VI
Я не ставлю своей задачей исторический анализ формалистских школ и направлений (кубизма, дадаизма, лучизма и пр., и т. п.) Тем более я не могу в этой работе остановиться на анализе всевозможных модификаций формулы «искусство для искусства», под сень которой укрывались все ультра-буржуазные, разлагающиеся школы живописи, как русские, так и западно-европейские. Это большая отдельная тема.

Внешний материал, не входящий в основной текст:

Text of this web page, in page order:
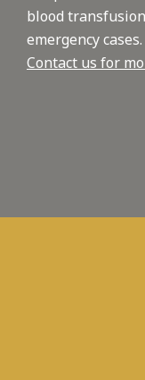
blood
emergency cases.
Contact us for
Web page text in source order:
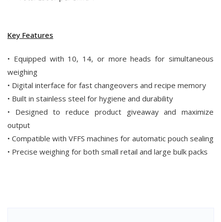
Key Features
• Equipped with 10, 14, or more heads for simultaneous
weighing
• Digital interface for fast changeovers and recipe memory
• Built in stainless steel for hygiene and durability
• Designed to reduce product giveaway and maximize
output
• Compatible with VFFS machines for automatic pouch sealing
• Precise weighing for both small retail and large bulk packs
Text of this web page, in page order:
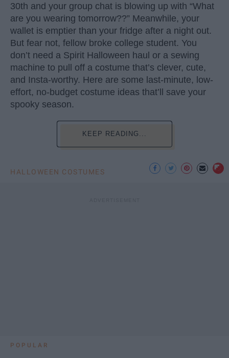
30th and your group chat is blowing up with “What
are you wearing tomorrow??” Meanwhile, your
wallet is emptier than your fridge after a night out.
But fear not, fellow broke college student. You
don’t need a Spirit Halloween haul or a sewing
machine to pull off a costume that’s clever, cute,
and Insta-worthy. Here are some last-minute, low-
effort, no-budget costume ideas that’ll save your
spooky season.
KEEP READING...
HALLOWEEN COSTUMES
POPULAR
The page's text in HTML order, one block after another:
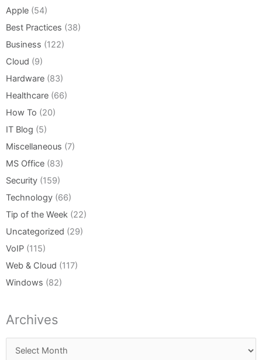
Apple (54)
Best Practices (38)
Business (122)
Cloud (9)
Hardware (83)
Healthcare (66)
How To (20)
IT Blog (5)
Miscellaneous (7)
MS Office (83)
Security (159)
Technology (66)
Tip of the Week (22)
Uncategorized (29)
VoIP (115)
Web & Cloud (117)
Windows (82)
Archives
Archives
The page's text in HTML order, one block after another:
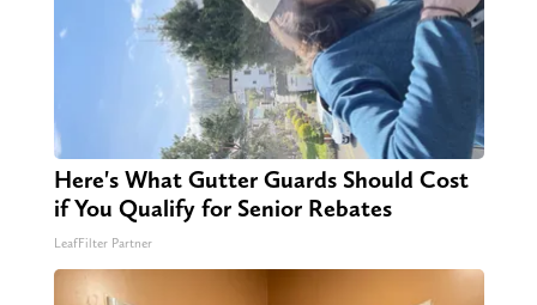
Here's What Gutter Guards Should Cost
if You Qualify for Senior Rebates
LeafFilter Partner
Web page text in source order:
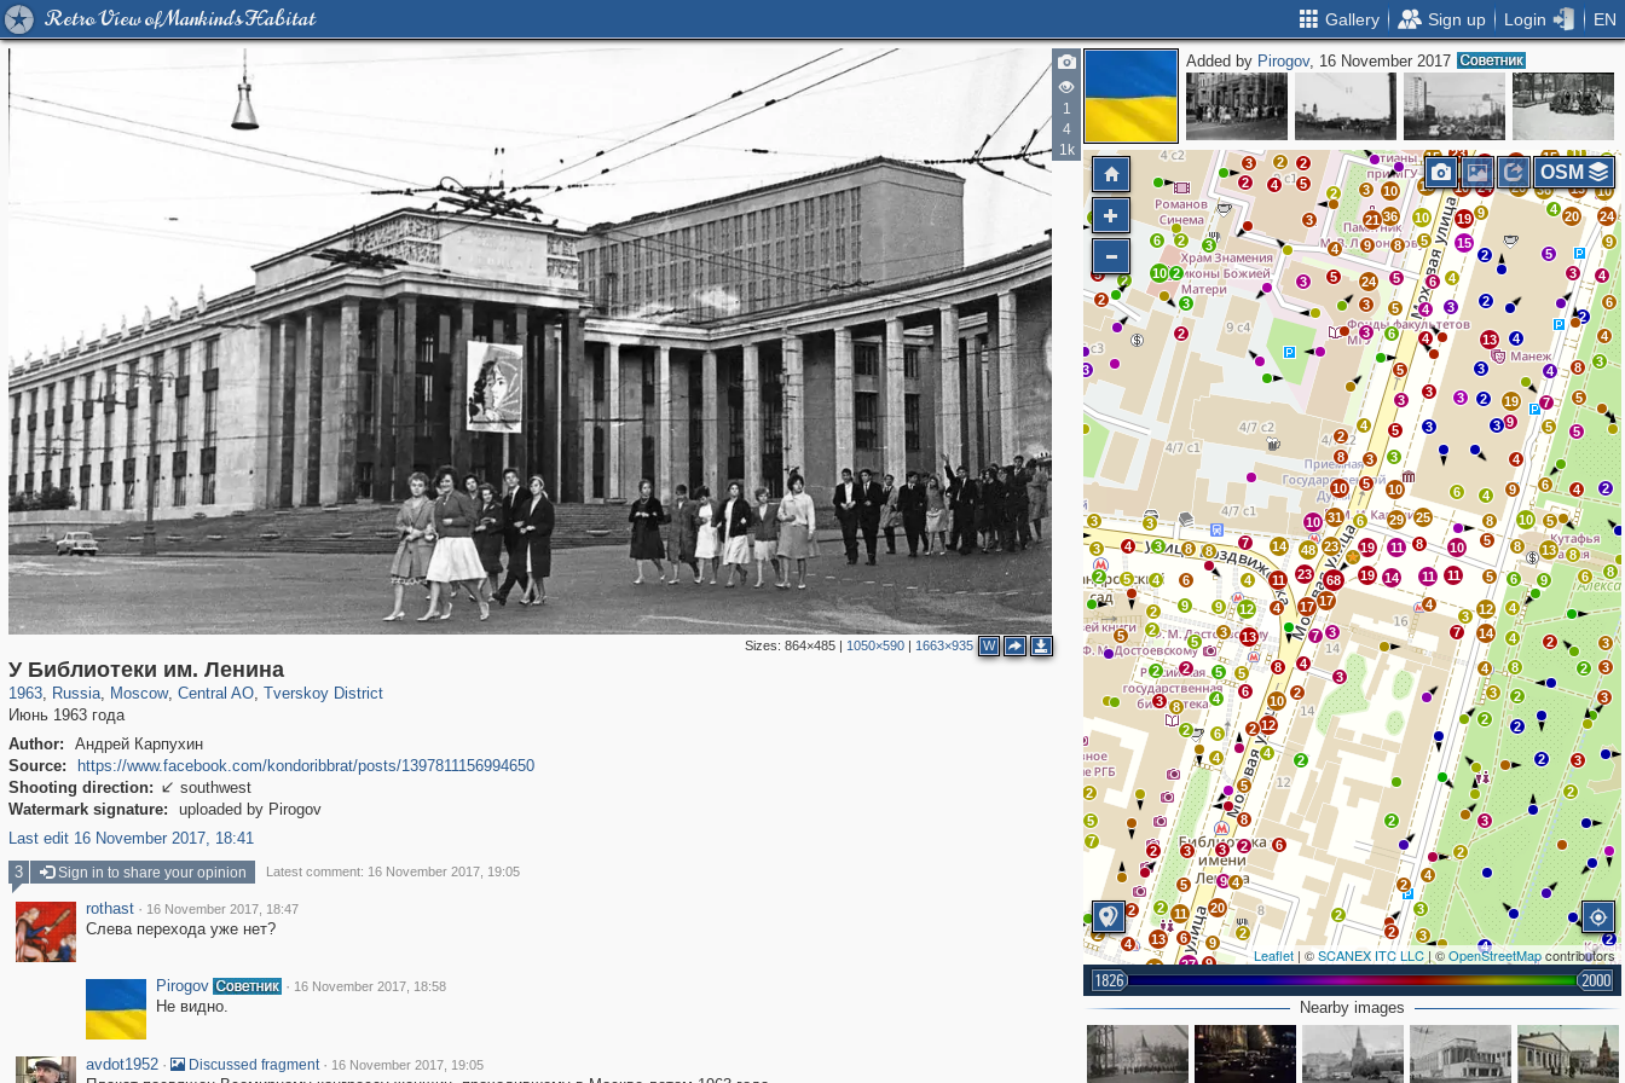
Retro View of Mankind's Habitat Gallery Sign up Login EN
1
4
1k
Sizes: 864×485| 1050×590| 1663×935 W
У Библиотеки им. Ленина
1963, Russia
1,406,257 29,243
, Moscow
319,779 8,286
, Central AO
159,978 5,916
, Tverskoy District
53,034
Июнь 1963 года
Author:
Андрей Карпухин
Source:
https://www.facebook.com/kondoribbrat/posts/1397811156994650
Shooting direction:  southwest
Watermark signature:
uploaded by Pirogov
Last edit 16 November 2017, 18:41
Added by Pirogov, 16 November 2017
2
3
2
2
4
6
2
8
3
3
9
20
5
11
2
2
13
6
9
9
2
4
29
16
5
10 27
2
4
4
3
2
3
2
5
7
2
2
5
2
3
3
3
5
2
2 10
2
2
2 2
2
2
6
2
3
4
3
3
4
9
5
3
2
10
8 3
2
4 5
3
3
24 5
5
6
4
4
6
3
3
3
5
3
2
3
3
13 4
19
9
7
4 8
5
5
4
3
9
8
4
6
10
25
29
3
10
5
6
31
10
48 23
19
19
14
11 8
11
68
17
17
3
3
2
4
8
7
4
12
13
3
9
11
4 23
14
7
8
8
3
3
4
5
4
9
6
5
2
5 2
2
2
2
2
8
3
2 5
5
6
4
10
12
2
4
4
6
5
2
4
7
14
4
8
3
2
2
2
2 3
2
2
3
2
4
2
3
4
2
5
3
3
3
3
2
2
8
6
8
13
9
6
4
12 4
5
3
11
5 8
5
10
6 4 2
5
6
10
24
9
6
4
3
2
5
3
4
20
4
36
26
9
2
4
15
2
19
5
8
36 10
18 10 24
22
12
23
13 9
8 8
15
13
7
11
9
2
2
5
5
6
12 12
7
10
15
10
21
2 3
5
2
2
3
3
2
Leaflet | ©SCANEX ITC LLC | ©OpenStreetMapcontributors
1826 2000
OSM
Nearby images
3 Sign in to share your opinion Latest comment: 16 November 2017, 19:05
rothast · 16 November 2017, 18:47
Слева перехода уже нет?
Pirogov · 16 November 2017, 18:58
Не видно.
avdot1952 · Discussed fragment · 16 November 2017, 19:05
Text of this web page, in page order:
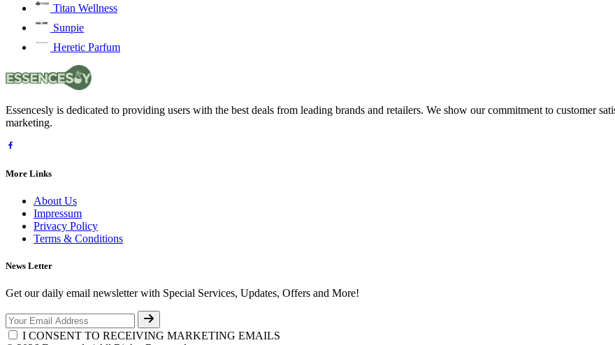
Titan Wellness
Sunpie
Heretic Parfum
Essencesly is dedicated to providing users with the best deals from leading brands and retailers. We show our commitment to customer
marketing.
More Links
About Us
Impressum
Privacy Policy
Terms & Conditions
News Letter
Get our daily email newsletter with Special Services, Updates, Offers and More!
I CONSENT TO RECEIVING MARKETING EMAILS
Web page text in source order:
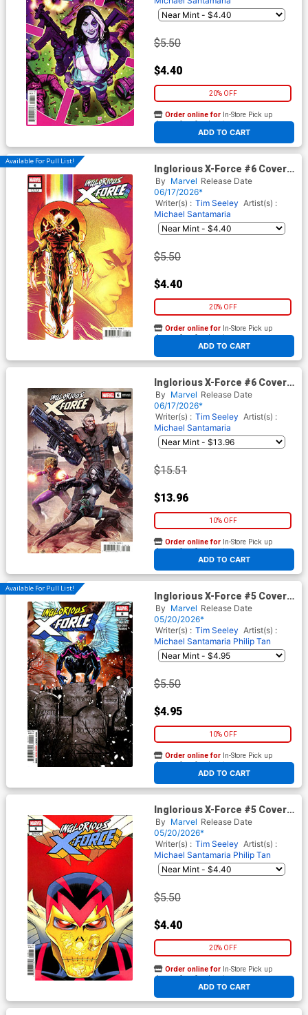
$5.50
$4.40
20% OFF
ADD TO CART
Order online for In-Store Pick up
At any of our four locations
Available For Pull List!
Inglorious X-Force #6 Cover B
Variant Luciano Vecchio
Pride Cover
By Marvel Release Date
06/17/2026*
Writer(s) : Tim Seeley Artist(s) :
Michael Santamaria
$5.50
$4.40
20% OFF
ADD TO CART
Order online for In-Store Pick up
At any of our four locations
Inglorious X-Force #6 Cover E
Incentive Bjorn Barends
Variant Cover
By Marvel Release Date
06/17/2026*
Writer(s) : Tim Seeley Artist(s) :
Michael Santamaria
$15.51
$13.96
10% OFF
ADD TO CART
Order online for In-Store Pick up
At any of our four locations
Available For Pull List!
Inglorious X-Force #5 Cover A
Regular RB Silva Cover
By Marvel Release Date
05/20/2026*
Writer(s) : Tim Seeley Artist(s) :
Michael Santamaria Philip Tan
$5.50
$4.95
10% OFF
ADD TO CART
Order online for In-Store Pick up
At any of our four locations
Inglorious X-Force #5 Cover B
Variant Declan Shalvey Cover
By Marvel Release Date
05/20/2026*
Writer(s) : Tim Seeley Artist(s) :
Michael Santamaria Philip Tan
$5.50
$4.40
20% OFF
ADD TO CART
Order online for In-Store Pick up
At any of our four locations
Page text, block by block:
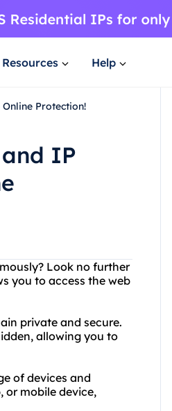
Resources Help
Protection!
IP
Look no further
you to access the web
private and secure.
allowing you to
of devices and
or mobile device,
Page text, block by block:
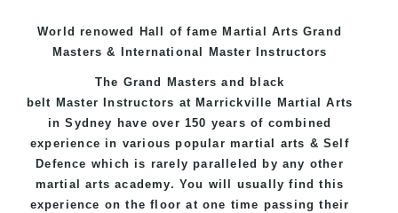
World renowed Hall of fame Martial Arts Grand
Masters & International Master Instructors
The Grand Masters and
black
belt Master Instructors at Marrickville Martial Arts
in Sydney have over 150 years of combined
experience in various popularmartial arts &Self
Defence which is rarely paralleled by any other
martial arts academy. You will usually find this
experience on the floor at one time passing their
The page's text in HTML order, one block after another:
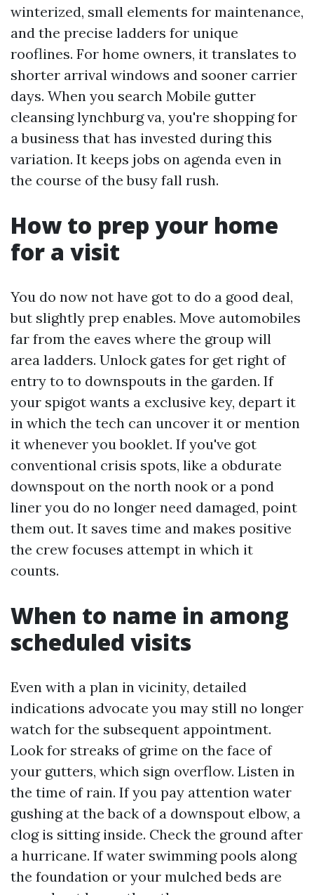
winterized, small elements for maintenance,
and the precise ladders for unique
rooflines. For home owners, it translates to
shorter arrival windows and sooner carrier
days. When you search Mobile gutter
cleansing lynchburg va, you're shopping for
a business that has invested during this
variation. It keeps jobs on agenda even in
the course of the busy fall rush.
How to prep your home
for a visit
You do now not have got to do a good deal,
but slightly prep enables. Move automobiles
far from the eaves where the group will
area ladders. Unlock gates for get right of
entry to to downspouts in the garden. If
your spigot wants a exclusive key, depart it
in which the tech can uncover it or mention
it whenever you booklet. If you've got
conventional crisis spots, like a obdurate
downspout on the north nook or a pond
liner you do no longer need damaged, point
them out. It saves time and makes positive
the crew focuses attempt in which it
counts.
When to name in among
scheduled visits
Even with a plan in vicinity, detailed
indications advocate you may still no longer
watch for the subsequent appointment.
Look for streaks of grime on the face of
your gutters, which sign overflow. Listen in
the time of rain. If you pay attention water
gushing at the back of a downspout elbow, a
clog is sitting inside. Check the ground after
a hurricane. If water swimming pools along
the foundation or your mulched beds are
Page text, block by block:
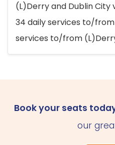
(L)Derry and Dublin City
34 daily services to/
services to/from
Book your seats
our
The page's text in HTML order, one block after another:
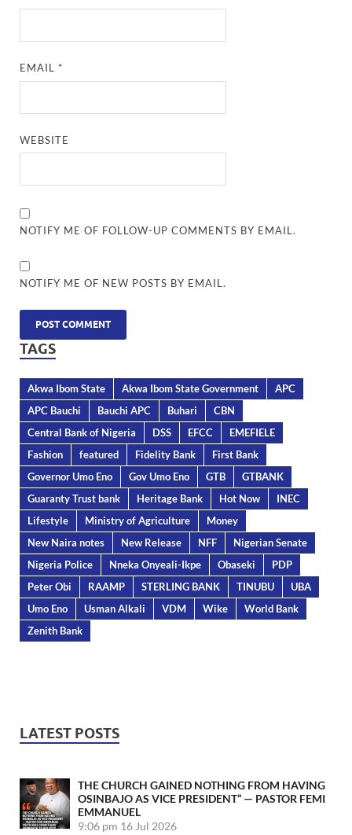
EMAIL*
WEBSITE
NOTIFY ME OF FOLLOW-UP COMMENTS BY EMAIL.
NOTIFY ME OF NEW POSTS BY EMAIL.
TAGS
Akwa Ibom State Akwa Ibom State Government
APC
APC Bauchi
Bauchi APC Buhari
CBN
Central Bank of Nigeria
DSS EFCC
EMEFIELE
Fashion
featured Fidelity Bank
First Bank
Governor Umo Eno
Gov Umo Eno GTB
GTBANK
Guaranty Trust bank
Heritage Bank Hot Now
INEC
Lifestyle
Ministry of Agriculture
Money
New Naira notes
New Release NFF
Nigerian Senate
Nigeria Police
Nneka Onyeali-Ikpe Obaseki
PDP
Peter Obi
RAAMP STERLING BANK TINUBU
UBA
Umo Eno
Usman Alkali VDM Wike
World Bank
Zenith Bank
LATEST POSTS
THE CHURCH GAINED NOTHING FROM HAVING
OSINBAJO AS VICE PRESIDENT” — PASTOR FEMI
EMMANUEL
9:06 pm 16 Jul 2026
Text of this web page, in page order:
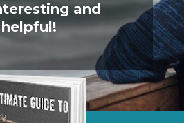
and
helpful!
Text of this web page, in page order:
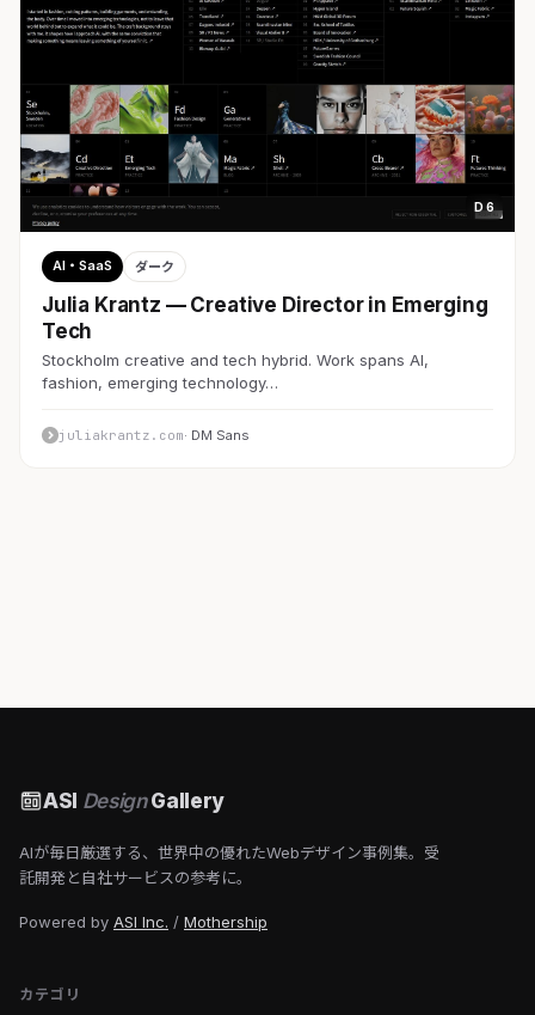
D 6
AI・SaaS ダーク
Julia Krantz — Creative Director in Emerging
Tech
Stockholm creative and tech hybrid. Work spans AI,
fashion, emerging technology…
juliakrantz.com· DM Sans
ASI DesignGallery
AIが毎日厳選する、世界中の優れたWebデザイン事例集。受
託開発と自社サービスの参考に。
Powered by ASI Inc. / Mothership
カテゴリ
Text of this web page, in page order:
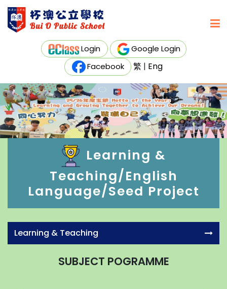
Login
Google Login
Facebook
繁 | Eng
Learning &
Teaching/English
Language/Seed Project
Learning & Teaching
SUBJECT POGRAMME
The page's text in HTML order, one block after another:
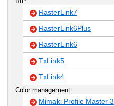
RasterLink7
RasterLink6Plus
RasterLink6
TxLink5
TxLink4
Color management
Mimaki Profile Master 3
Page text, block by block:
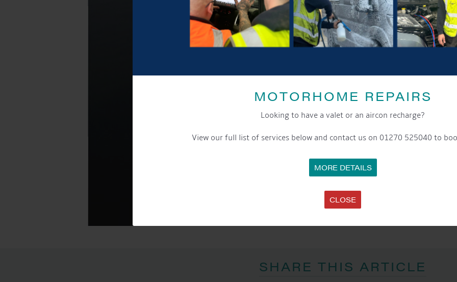
MOTORHOME REPAIRS
Looking to have a valet or an aircon recharge?
View our full list of services below and contact us on 01270 525040 to
MORE DETAILS
CLOSE
SHARE THIS ARTICLE
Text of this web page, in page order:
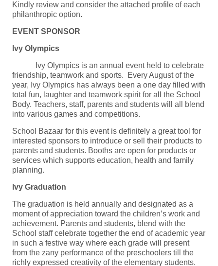
Kindly review and consider the attached profile of each
philanthropic option.
EVENT SPONSOR
Ivy Olympics
Ivy Olympics is an annual event held to celebrate
friendship, teamwork and sports. Every August of the
year, Ivy Olympics has always been a one day filled with
total fun, laughter and teamwork spirit for all the School
Body. Teachers, staff, parents and students will all blend
into various games and competitions.
School Bazaar for this event is definitely a great tool for
interested sponsors to introduce or sell their products to
parents and students. Booths are open for products or
services which supports education, health and family
planning.
Ivy Graduation
The graduation is held annually and designated as a
moment of appreciation toward the children’s work and
achievement. Parents and students, blend with the
School staff celebrate together the end of academic year
in such a festive way where each grade will present
from the zany performance of the preschoolers till the
richly expressed creativity of the elementary students.
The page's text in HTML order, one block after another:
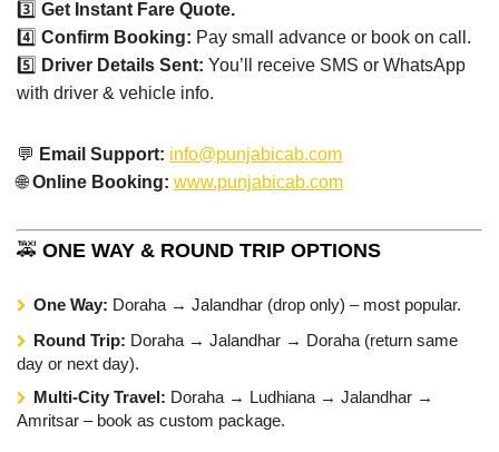
3️⃣ Get Instant Fare Quote.
4️⃣ Confirm Booking: Pay small advance or book on call.
5️⃣ Driver Details Sent: You’ll receive SMS or WhatsApp
with driver & vehicle info.
💬 Email Support: info@punjabicab.com
🌐Online Booking: www.punjabicab.com
🚕 ONE WAY & ROUND TRIP OPTIONS
One Way: Doraha → Jalandhar (drop only) – most popular.
Round Trip: Doraha → Jalandhar → Doraha (return same
day or next day).
Multi-City Travel: Doraha → Ludhiana → Jalandhar →
Amritsar – book as custom package.
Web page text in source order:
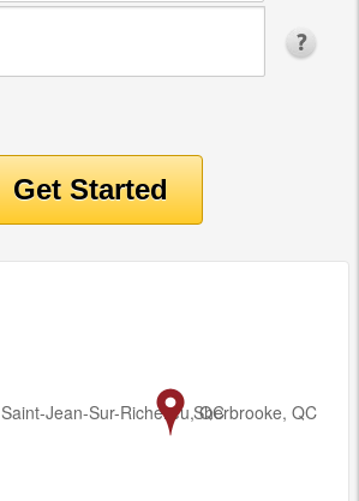
from
Saint-Jean-Sur-Richelieu, QC
toSherbrooke, QC
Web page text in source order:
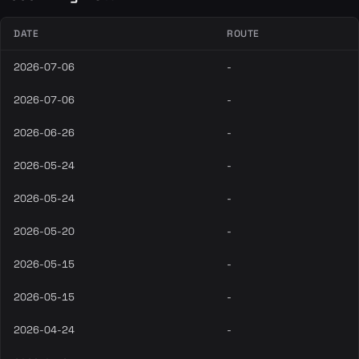
DATE ROUTE
2026-07-06 -
2026-07-06 -
2026-06-26 -
2026-05-24 -
2026-05-24 -
2026-05-20 -
2026-05-15 -
2026-05-15 -
2026-04-24 -
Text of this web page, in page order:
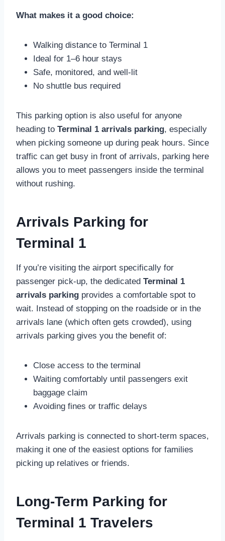
What makes it a good choice:
Walking distance to Terminal 1
Ideal for 1–6 hour stays
Safe, monitored, and well-lit
No shuttle bus required
This parking option is also useful for anyone
heading to Terminal 1 arrivals parking, especially
when picking someone up during peak hours. Since
traffic can get busy in front of arrivals, parking here
allows you to meet passengers inside the terminal
without rushing.
Arrivals Parking for
Terminal 1
If you’re visiting the airport specifically for
passenger pick-up, the dedicated Terminal 1
arrivals parking provides a comfortable spot to
wait. Instead of stopping on the roadside or in the
arrivals lane (which often gets crowded), using
arrivals parking gives you the benefit of:
Close access to the terminal
Waiting comfortably until passengers exit
baggage claim
Avoiding fines or traffic delays
Arrivals parking is connected to short-term spaces,
making it one of the easiest options for families
picking up relatives or friends.
Long-Term Parking for
Terminal 1 Travelers
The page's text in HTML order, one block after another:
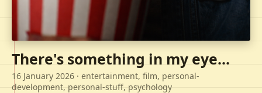
There's something in my eye...
16 January 2026 · entertainment, film, personal-
development, personal-stuff, psychology
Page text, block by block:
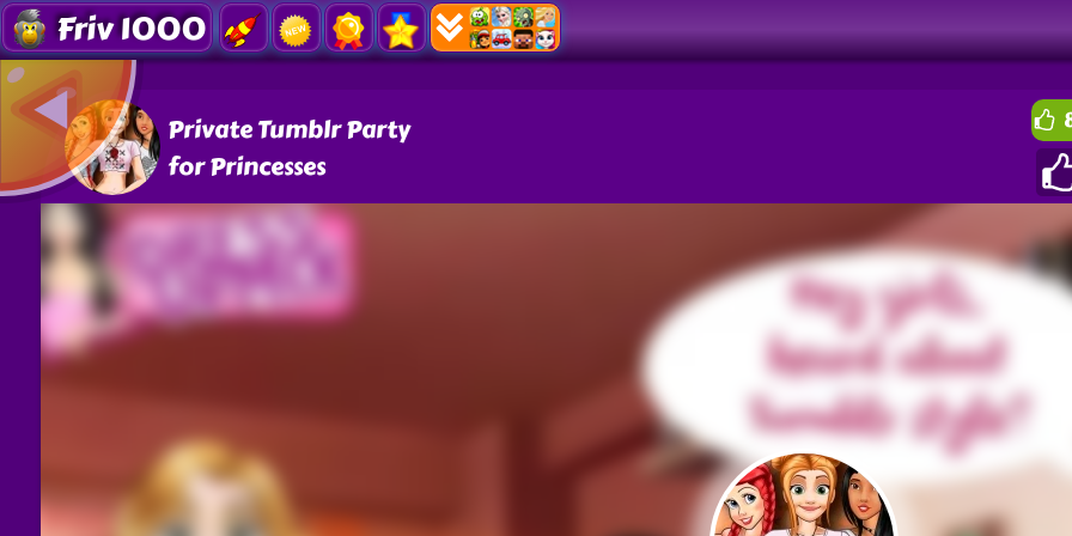
Friv 1000
Private Tumblr Party
for Princesses

Но я хочу привести некоторые документы социальной истории становления русского формализма. Эти немногочисленные выдержки, взятые мною из махрово-реакционного дореволюционного художественного журнала «Аполлон» (журнал эклектически отражал две тенденции дворянско-буржуазного изобразительного искусства: изломанность, гурманство, патологичность так называемых «декадентов» и нео-классические «петербургские» тенденции с их ставкой на «классический» застывший декоративизм, призванный возвеличивать рассыпающуюся храмину русского самодержавия). Сличение этих «аполлоновских» откровений с теми тенденциями, которые формалисты-теоретики протаскивали под «революционной» маркой после Октября, сразу вскрывает и по этой (теоретической) линии буржуазную, реакционную основу формализма. В этих высказываниях мы найдем новое подтверждение, новое доказательство абсолютно правильной оценки советской общественностью самого творчества формалистов, как творчества буржуазного.
В № 4–5 «Аполлона» за 1916 г. помещена статья Н. Пунина под названием «Рисунки нескольких молодых». В этой статье мы сталкиваемся с положениями, служащими явным прообразом пунинских деклараций в качестве представителя Наркомпроса (в 1919–1920 гг.) и позиций «ультра-революционных», «пролетарских» органов — «Искусство коммуны» и «Изобразительное искусство». Именно с этой стороны нас и интересуют эти высказывания. Установление идентичности этих теоретических рассуждений, их последовательности, как звеньев одной цепи (от махрово-буржуазно-дворянского мистического «Аполлона» до формалистско-буржуазного засилья в первые годы военного коммунизма) — ярко раскрывает их истинную классовую природу.
«Мир перестал быть мимолетным видением (я говорю пока о французских художниках), — пишет Лунин, — солнце перестало быть богом, как это утверждал Тернер, ни мгновение, ни воздух не играют больше никакой или почти никакой роли. Реальность, но не та, что существует лишь как видимость, реальность, как становление, как нечто познаваемое всеми силами нашего организма, — вот что считаю я содержанием нового искусства. И я бы расширил это содержание до тех границ, где сотворенный мир, переставая удовлетворять вкус художника, уступает свое место созданной, не повторенной, не скопированной с природы, вещи, но для этого, кажется, не на стал час…».
В этом положении с достаточной четкостью отражены тенденции конечного загнивания буржуазного искусства, безвыходности, тупика. Тенденции эти своеобразно преломлены через призму растерянности, неудовлетворенности мелко-буржуазного теоретика, ищущего какого-нибудь выхода из этого тупика, но, естественно, его не находящего, ибо для этого теоретика классовый, социальный подход к явлениям искусства — книга за семью печатями. Не только понять, но хотя бы почувствовать, что на смену дотлевающему буржуазно-дворянскому искусству придет искусство нового, молодого здорового класса — ему, конечно, не дано. И теоретик, покорно бредя на поводу запросов, идущих от упадочных, растерявших всякий идейный багаж, декоративных, модернистских, символистских, патологических, или наслажденчески пассивно-созерцательных групп и направлений буржуазного искусства, направлений, отражающих уже полную невозможность какого-нибудь понимания, осмысления действительности (грозный для буржуазно-дворянской России 1916 г.), — создает теорию (вернее — заимствует ее у Запада) неглижирования, неприятия действительности отрицания ее, как неудовлетворяющей «вкус художника», устанавливает примат созданной субъективным произволом художника вещи над живой действительностью. Это, конечно, не ново. Это модификация формулы «искусство для искусства», имевшей в течение всего начала XX века столь широкое хождение у наших «декадентов». Тенденции эти особенно усилились в эпоху 1905 г. и вполне закономерно возродились в предреволюционный 1916 г., являясь тихой гаванью для укрывающихся от общественных, революционных бурь буржуазных интеллигентов.